Equívocos impedem avanço

A partir de 1998, Goiás deixou a parte inferior da tabela de homicídios para figurar entre os primeiros da lista (saiu da 18ª posição na taxa de homicídios do País, com 13,4 homicídios por 100 mil habitantes para a 4ª maior taxa de homicídios do Brasil, com 44,3 homicídios por 100 mil habitantes). Essa situação não deve ser alterada em 2016, de acordo com o cenário provável construído pelo sociólogo e professor da Universidade Federal de Goiás (UFG) Ricardo Barbosa. “Não há nenhuma mudança efetiva em 2015 que diga que isso deve ser alterado.”

Na opinião do sociólogo, os investimentos feitos em Segurança Pública são equivocados. Os recursos são aplicados na ostensividade da polícia enquanto deveriam ser alocados em investigação. “Em Goiás, se prende, mas não se consegue produzir provas para incriminar. Podem contratar um exercito de Robocops que não vai adiantar se não houver investigação”, alerta.

Barbosa aponta outro equivoco da área não só em Goiás, mas no País. Segundo ele, as polícias têm ciclos interrompidos: uma faz a parte ostensiva e outra, a investigação. Nesse modelo, há um retrabalho: “Uma faz o trabalho que a outra já fez e o Ministério Público refaz”. O modelo produz outro efeito negativo para a Segurança Pública: a guerra dentro das carreiras. Como não há perspectiva de mudança na estrutura da Segurança Pública – que depende de votação de projeto no Congresso Nacional –, o sociólogo não acredita em mudança no cenário. “Mantido da mesma forma, provavelmente vai ficar do mesmo jeito”, afirma.

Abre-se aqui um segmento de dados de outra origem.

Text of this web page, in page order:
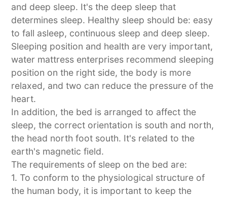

O advogado Rodrigo Lustosa se diz cético em relação à possibilidade de mudança na Segurança Pública. Ex-presidente da Comissão de Segurança Pública da Ordem dos Advogados do Brasil (OAB) goiana, ele aponta dois problemas no setor: falta de investimentos e políticas equivocadas. “A segurança é pensada apenas na ação das forças policiais, no incremento do aparato repressor.” Segundo o advogado, Segurança Pública envolve também a ocupação dos espaços públicos, mobilidade urbana, envolvimento das escolas, entre outras ações. Em razão da tensão política, Lustosa projeta aumento das variadas formas de violência, não só de homicídios. “Não há política de tolerância e a Segurança Pública reproduz essa violência.”